The Temple Society of Concord, commonly referred to as Temple Concord, is a Reform Jewish congregation located at 910 Madison Street, Syracuse, in the U.S. state of New York. Established in 1839, it is the ninth-oldest still-active Jewish congregation in the United States. Temple Concord, a member of the Union for Reform Judaism, is the leading Reform synagogue in Central New York, and maintains the largest Jewish religious school in the region. Religious services are held every Friday night and Saturday morning, and on Jewish holidays. Religious school and adult education programs take place twice a week. Temple Concord is also the setting for a wide array of educational, cultural and social events the serve then entire Syracuse-area community.

Early history

Temple Concord was founded in 1839 by German immigrants drawn to upstate New York by the new Erie Canal. The small group gathered in a back room of a local store for meetings and worship services. By 1841 they had moved to the second floor of a member's home on Mulberry Street, from where they hired their first religious leader (he was not formally trained or ordained as a rabbi). The group incorporated under the laws of the State of New York on February 24, 1942. and first took the name "Comrades of Peace" and shortly thereafter Keneseth Shalome, which they translated in formal English as Temple Society of Concord.  Incorporation papers list Max Thalheimer, Samuel Bernheimer and Joseph Wiseman as trustees.

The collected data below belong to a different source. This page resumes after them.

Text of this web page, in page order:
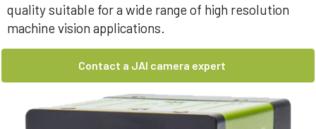
quality suitable for a wide range of high resolution
machine vision applications.
Contact a JAI camera expert
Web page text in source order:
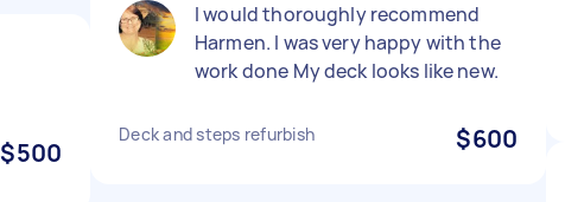
$500
I would thoroughly recommend
Harmen. I was very happy with the
work done My deck looks like new.
Deck and steps refurbish $600
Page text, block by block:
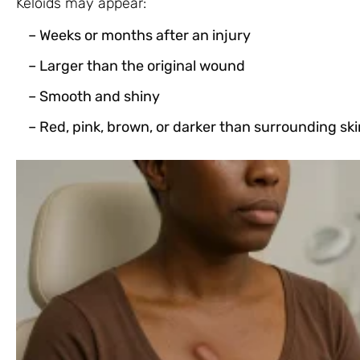
– Weeks or months after an injury
– Larger than the original wound
– Smooth and shiny
– Red, pink, brown, or darker than surrounding
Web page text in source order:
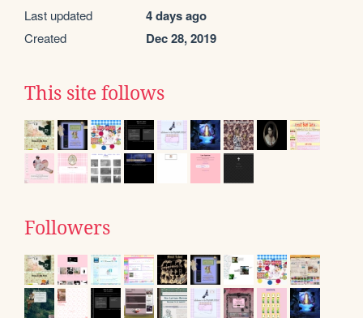
Last updated 4 days ago
Created Dec 28, 2019
This site follows
Followers
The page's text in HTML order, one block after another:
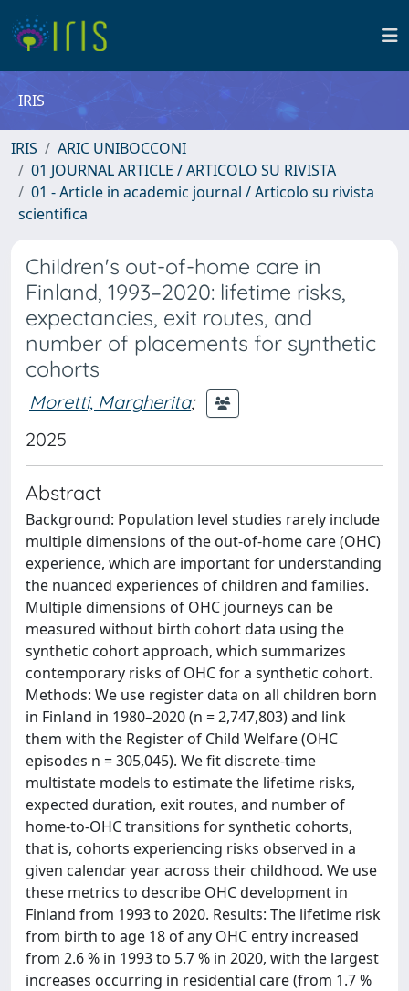
IRIS
IRIS
ARIC UNIBOCCONI
01 JOURNAL ARTICLE / ARTICOLO SU RIVISTA
01 - Article in academic journal / Articolo su rivista
scientifica
Children's out-of-home care in
Finland, 1993–2020: lifetime risks,
expectancies, exit routes, and
number of placements for synthetic
cohorts
Moretti, Margherita;
2025
Abstract
Background: Population level studies rarely include
multiple dimensions of the out-of-home care (OHC)
experience, which are important for understanding
the nuanced experiences of children and families.
Multiple dimensions of OHC journeys can be
measured without birth cohort data using the
synthetic cohort approach, which summarizes
contemporary risks of OHC for a synthetic cohort.
Methods: We use register data on all children born
in Finland in 1980–2020 (n = 2,747,803) and link
them with the Register of Child Welfare (OHC
episodes n = 305,045). We fit discrete-time
multistate models to estimate the lifetime risks,
expected duration, exit routes, and number of
home-to-OHC transitions for synthetic cohorts,
that is, cohorts experiencing risks observed in a
given calendar year across their childhood. We use
these metrics to describe OHC development in
Finland from 1993 to 2020. Results: The lifetime risk
from birth to age 18 of any OHC entry increased
from 2.6 % in 1993 to 5.7 % in 2020, with the largest
increases occurring in residential care (from 1.7 %
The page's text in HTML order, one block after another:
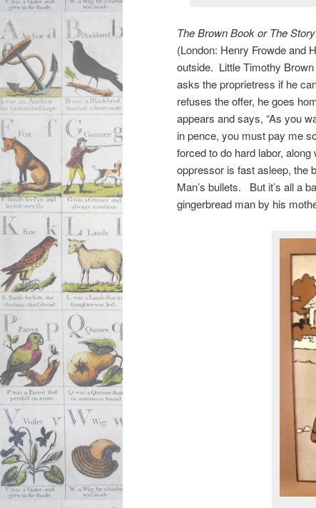
The Brown Book or The
(London: Henry Frowde and
outside. Little Timothy
asks the proprietress if he
refuses the offer, he goes
appears and says, “As you
in pence, you must pay me
forced to do hard labor,
oppressor is fast asleep, the
Man’s bullets. But it’s all a
gingerbread man by his
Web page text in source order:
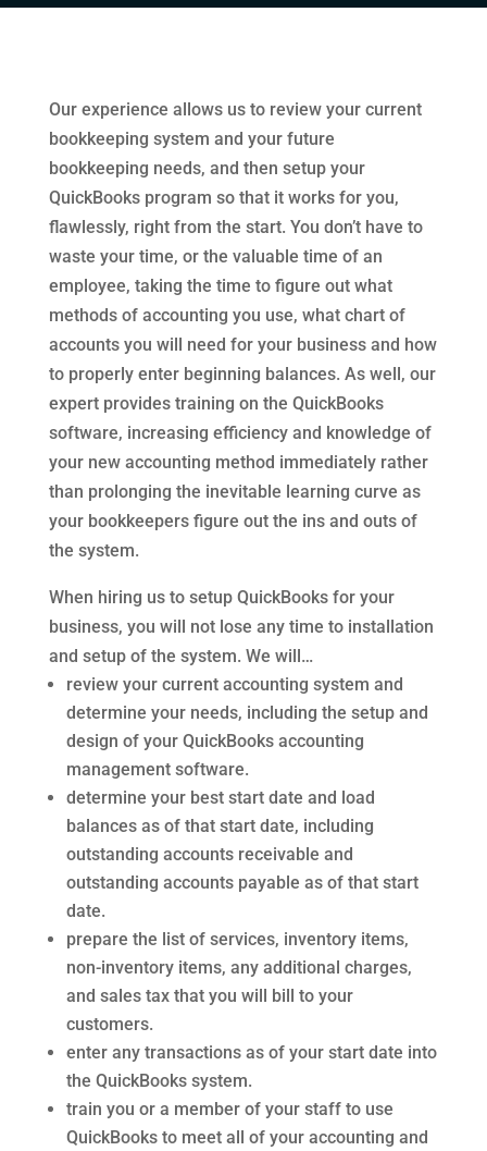
Our experience allows us to review your current
bookkeeping system and your future
bookkeeping needs, and then setup your
QuickBooks program so that it works for you,
flawlessly, right from the start. You don’t have to
waste your time, or the valuable time of an
employee, taking the time to figure out what
methods of accounting you use, what chart of
accounts you will need for your business and how
to properly enter beginning balances. As well, our
expert provides training on the QuickBooks
software, increasing efficiency and knowledge of
your new accounting method immediately rather
than prolonging the inevitable learning curve as
your bookkeepers figure out the ins and outs of
the system.
When hiring us to setup QuickBooks for your
business, you will not lose any time to installation
and setup of the system. We will…
review your current accounting system and
determine your needs, including the setup and
design of your QuickBooks accounting
management software.
determine your best start date and load
balances as of that start date, including
outstanding accounts receivable and
outstanding accounts payable as of that start
date.
prepare the list of services, inventory items,
non-inventory items, any additional charges,
and sales tax that you will bill to your
customers.
enter any transactions as of your start date into
the QuickBooks system.
train you or a member of your staff to use
QuickBooks to meet all of your accounting and
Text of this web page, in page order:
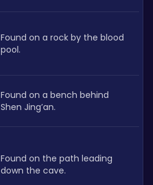
Found on a rock by the blood
pool.
Found on a bench behind
Shen Jing’an.
Found on the path leading
down the cave.
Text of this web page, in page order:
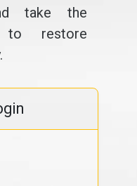
take the
to restore
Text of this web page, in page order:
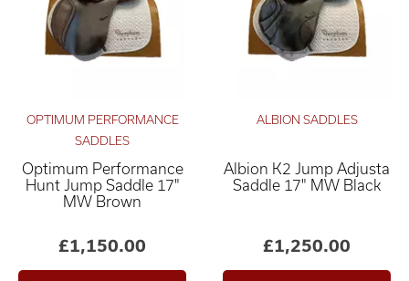
OPTIMUM PERFORMANCE
SADDLES
Optimum Performance
Hunt Jump Saddle 17"
MW Brown
£1,150.00
ALBION SADDLES
Albion K2 Jump Adjusta
Saddle 17" MW Black
£1,250.00
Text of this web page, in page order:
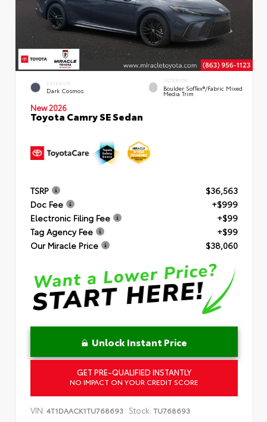
EXTERIOR
Dark Cosmos
INTERIOR
Boulder SofTex®/fabric Mixed
Media Trim
New 2026
Toyota Camry SE Sedan
TSRP
$36,563
Doc Fee
+$999
Electronic Filing Fee
+$99
Tag Agency Fee
+$99
Our Miracle Price
$38,060
Unlock Instant Price
GET PRE-QUALIFIED INSTANTLY
NO IMPACT ON YOUR CREDIT SCORE
VIN: 4T1DAACK1TU768693 Stock: TU768693
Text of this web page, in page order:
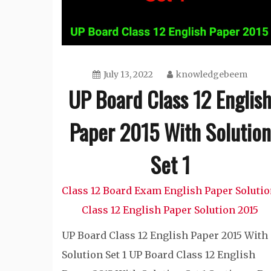
July 13, 2022 knowledgebeem
UP Board Class 12 English
Paper 2015 With Solution
Set 1
Class 12 Board Exam English Paper
Class 12 English Paper Solution 2015
UP Board Class 12 English Paper 2015 With
Solution Set 1 UP Board Class 12 English
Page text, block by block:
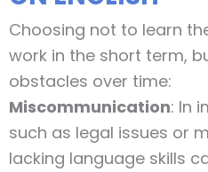
Choosing not to learn
work in the short term,
obstacles over time:
Miscommunication: In
such as legal issues or
lacking language skills
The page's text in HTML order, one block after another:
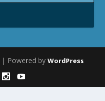
| Powered by WordPress
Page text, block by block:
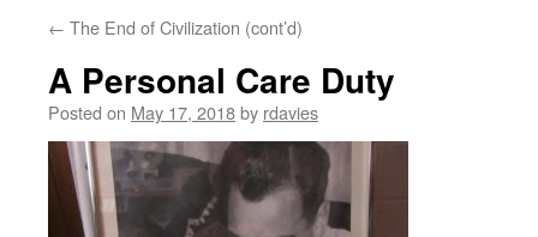
← The End of Civilization (cont’d)
A Personal Care Duty
Posted on May 17, 2018by rdavies
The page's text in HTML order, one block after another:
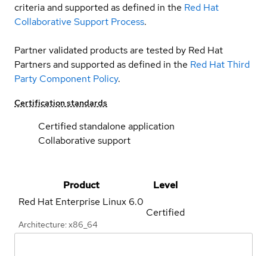
criteria and supported as defined in the Red Hat
Collaborative Support Process.
Partner validated products are tested by Red Hat
Partners and supported as defined in the Red Hat Third
Party Component Policy.
Certification standards
Certified standalone application
Collaborative support
Product
Level
Red Hat Enterprise Linux 6.0
Architecture: x86_64
Certified
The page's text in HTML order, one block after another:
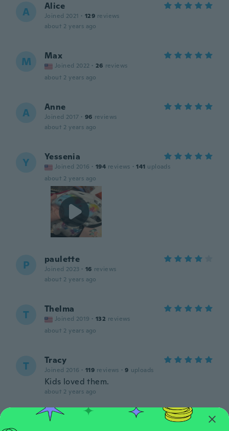
A Alice
Joined 2021 · 129 reviews
about 2 years ago
M Max
Joined 2022 · 26 reviews
about 2 years ago
A Anne
Joined 2017 · 96 reviews
about 2 years ago
Y Yessenia
Joined 2016 · 194 reviews · 141 uploads
about 2 years ago
P paulette
Joined 2023 · 16 reviews
about 2 years ago
T Thelma
Joined 2019 · 132 reviews
about 2 years ago
T Tracy
Joined 2016 · 119 reviews · 9 uploads
Kids loved them.
about 2 years ago
Madri
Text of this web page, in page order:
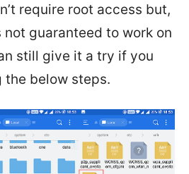
require root access but,
guaranteed to work on
still give it a try if you
below steps.
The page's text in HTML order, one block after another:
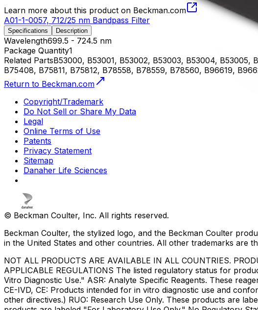
Learn more about this product on Beckman.com
A01-1-0057, 712/25 nm Bandpass Filter
Specifications Description
Wavelength699.5 - 724.5 nm
Package Quantity1
Related PartsB53000, B53001, B53002, B53003, B53004, B53005,
B75408, B75811, B75812, B78558, B78559, B78560, B96619,
Return to Beckman.com
Copyright/Trademark
Do Not Sell or Share My Data
Legal
Online Terms of Use
Patents
Privacy Statement
Sitemap
Danaher Life Sciences
© Beckman Coulter, Inc. All rights reserved.
Beckman Coulter, the stylized logo, and the Beckman Coulter
in the United States and other countries. All other trademarks are
NOT ALL PRODUCTS ARE AVAILABLE IN ALL COUNTRIES.
APPLICABLE REGULATIONS The listed regulatory status for
Vitro Diagnostic Use." ASR: Analyte Specific Reagents. These
CE-IVD, CE: Products intended for in vitro diagnostic use and
other directives.) RUO: Research Use Only. These products are

Religious leaders and rabbis
In its early years the congregation was served by many religious leaders. These men were referred to as "Reverends" and they served as cantors, teachers, Mohelim, and Schochetim. With the exception of Bernard Illowy, it is doubtful that any were formally trained or ordained as rabbis. Rabbi Adolph Guttman, who emigrated to America from Hohenems, Austria, was the first modern Reform rabbi, and he shaped the liturgy and organization for decades to come.

Congregational Religious Leaders (1841–present)

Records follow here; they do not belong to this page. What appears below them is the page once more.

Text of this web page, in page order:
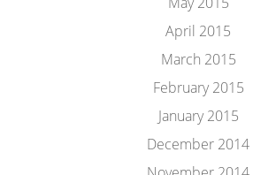
April 2015
March 2015
February 2015
January 2015
December 2014
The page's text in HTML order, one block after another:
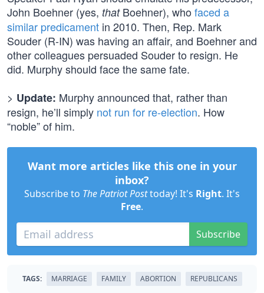
John Boehner (yes, thatBoehner), who faced a
similar predicament in 2010. Then, Rep. Mark
Souder (R-IN) was having an affair, and Boehner and
other colleagues persuaded Souder to resign. He
did. Murphy should face the same fate.
> Update: Murphy announced that, rather than
resign, he’ll simply not run for re-election. How
“noble” of him.
Want more articles like this one in your
inbox?
Subscribe to The Patriot Posttoday! It's Right. It's
Free.
Subscribe
TAGS: MARRIAGE FAMILY ABORTION REPUBLICANS
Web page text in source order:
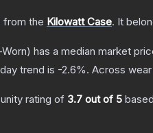
from the Kilowatt Case. It
has a median market
trend is -2.6%. Across
rating of 3.7 out of 5
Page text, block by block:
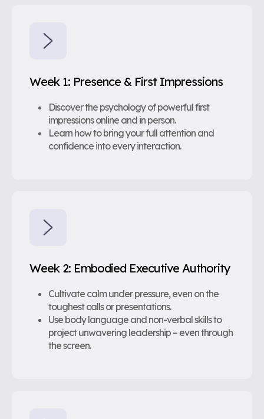
Week 1: Presence & First Impressions
Discover the psychology of powerful first
impressions online and in person.
Learn how to bring your full attention and
confidence into every interaction.
Week 2: Embodied Executive Authority
Cultivate calm under pressure, even on the
toughest calls or presentations.
Use body language and non-verbal skills to
project unwavering leadership – even through
the screen.
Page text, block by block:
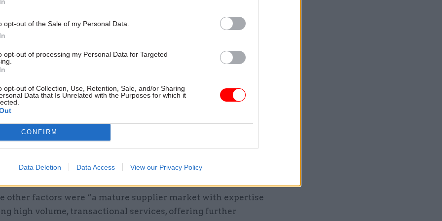
opt-out of the Sale of my Personal Data.
opt-out of processing my Personal Data for Targeted
opt-out of Collection, Use, Retention, Sale, and/or Sharing
Data that Is Unrelated with the Purposes for which it
CONFIRM
Data Deletion Data Access View our Privacy Policy
the assessment was informed by a number of established
“Cabinet Office and Treasury controls on civil service
would have required over 1,600 additional FTEs,” he
was already being administered by Sopra Steria – another
decision.
there was “an existing, well-established outsourced shared
to the government over the previous decade”.
other factors were “a mature supplier market with expertise
high volume, transactional services, offering further
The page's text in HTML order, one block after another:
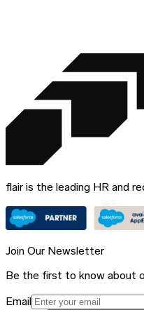
flair is the leading HR and
Join Our Newsletter
Be the first to know about
Email
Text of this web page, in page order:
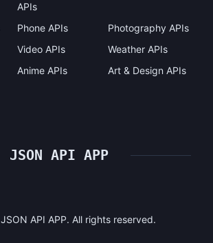
APIs
Phone APIs
Photography APIs
Video APIs
Weather APIs
Anime APIs
Art & Design APIs
JSON API APP
JSON API APP. All rights reserved.
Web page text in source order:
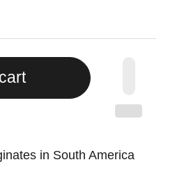
in South America
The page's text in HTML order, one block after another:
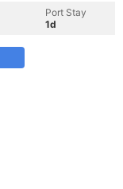
Port Stay
1d
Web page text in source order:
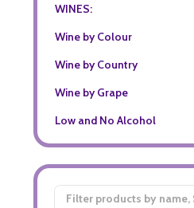
WINES:
Wine by Colour
Wine by Country
Wine by Grape
Low and No Alcohol
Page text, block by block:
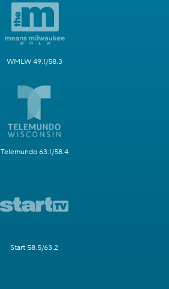
WMLW 49.1/58.3
Telemundo 63.1/58.4
Start 58.5/63.2
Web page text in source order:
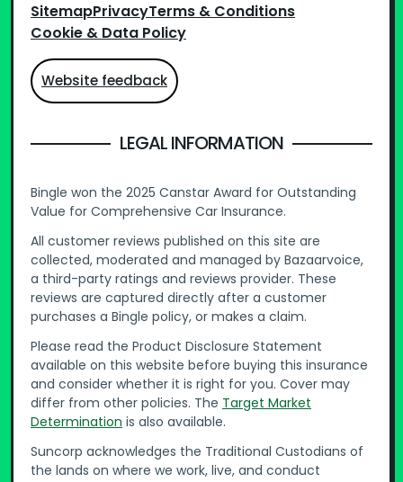
SitemapPrivacyTerms & Conditions
Cookie & Data Policy
Website feedback
LEGAL INFORMATION
Bingle won the 2025 Canstar Award for Outstanding
Value for Comprehensive Car Insurance.
All customer reviews published on this site are
collected, moderated and managed by Bazaarvoice,
a third-party ratings and reviews provider. These
reviews are captured directly after a customer
purchases a Bingle policy, or makes a claim.
Please read the Product Disclosure Statement
available on this website before buying this insurance
and consider whether it is right for you. Cover may
differ from other policies. The Target Market
Determination is also available.
Suncorp acknowledges the Traditional Custodians of
the lands on where we work, live, and conduct
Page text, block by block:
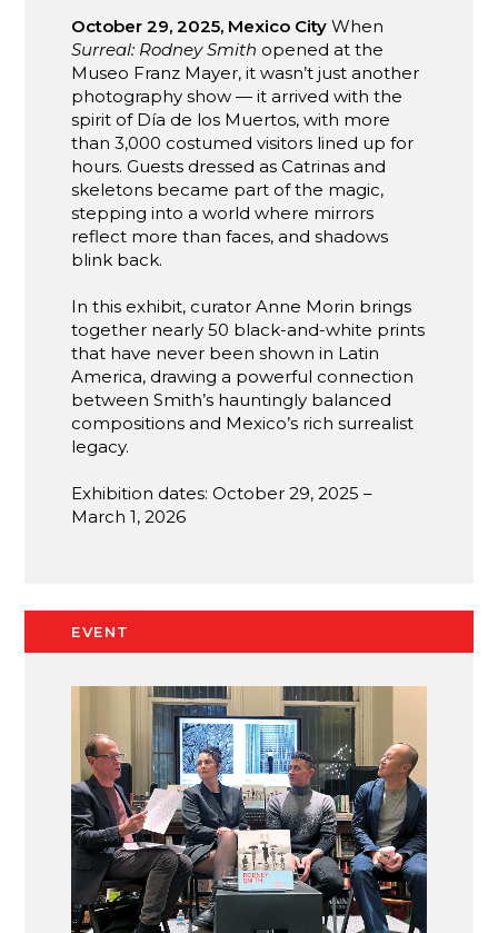
October 29, 2025, Mexico City When
Surreal: Rodney Smith opened at the
Museo Franz Mayer, it wasn’t just another
photography show — it arrived with the
spirit of Día de los Muertos, with more
than 3,000 costumed visitors lined up for
hours. Guests dressed as Catrinas and
skeletons became part of the magic,
stepping into a world where mirrors
reflect more than faces, and shadows
blink back.
In this exhibit, curator Anne Morin brings
together nearly 50 black-and-white prints
that have never been shown in Latin
America, drawing a powerful connection
between Smith’s hauntingly balanced
compositions and Mexico’s rich surrealist
legacy.
Exhibition dates: October 29, 2025 –
March 1, 2026
EVENT

 Abraham Gunzenhauser (1841-1846)
 Joseph Goodman
 Jacob Levi
 Bernard Illowy
 Herman Berkenthal
 Rev. Deutsch
 Rev. Cohen
 Rev. Burgheimer
 Dr. Adolph Guttman (1883-1918)
 Rabbi Benjamin Friedman (1919-1969)
 Rabbi Theodore S. Levy (1970-1990)
 Rabbi Sheldon Ezring (1990-2009)
 Rabbi Daniel Fellman (2009–present)

Synagogue and related buildings
In 1851, the congregation erected its first purpose-built synagogue building at Harrison and Mulberry Streets. The cost was $10,000, a substantial sum at the time.

The present classical-style sanctuary at the corner of Madison Street and University Avenue, with an attached social hall, was designed by Syracuse-based  architect Alfred Taylor and New York-based consulting architect Arnold W. Brunner. The cornerstone was laid on September 19, 1910  and the building was dedicated on September 23, 1911.  It was built at a cost of $100,000. The social hall was expanded and a classroom building added in the 1920s. The Hiram and Mabel Weisberg Religious School, designed by Edward C. Roock, was built on the east side of the complex and dedicated on February 12, 1961.The Benjamin M. Berinstein Memorial Chapel was built in 1997 inside the former 1920s education building.  Allen Kosoff, a congregant, was the architect, and John Dobbs designed the stained glass windows.

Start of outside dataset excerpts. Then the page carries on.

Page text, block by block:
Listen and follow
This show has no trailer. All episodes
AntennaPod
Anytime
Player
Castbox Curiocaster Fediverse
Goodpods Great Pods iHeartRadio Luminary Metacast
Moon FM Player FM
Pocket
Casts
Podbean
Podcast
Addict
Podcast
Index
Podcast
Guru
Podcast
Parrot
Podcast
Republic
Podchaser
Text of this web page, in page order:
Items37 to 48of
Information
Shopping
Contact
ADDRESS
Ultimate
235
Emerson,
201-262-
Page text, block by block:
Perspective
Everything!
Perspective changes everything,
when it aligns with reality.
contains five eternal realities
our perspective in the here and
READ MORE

The 1910-11 building was added to the National Register of Historic Places on April 27, 2009. In July 2019, members of the congregation voted to sell the building for $9 million, to be converted into student housing.

See also 
 Ethnic groups in Syracuse, New York
 List of the oldest synagogues in the United States
 Louis Marshall

References

External links

Temple Society of Concord website
ISJM's Historic Home at Temple Society of Concord, Syracuse (NY)
Samuel D. Gruber, "USA: Syracuse, NY, Temple Concord Sanctuary A Century Old: Re-Dedication on September 18, 2011"
Samuel D. Gruber, "Arnold W. Brunner and the New Classical Synagogue in America" Jewish History 25.1 (2011): 69-102.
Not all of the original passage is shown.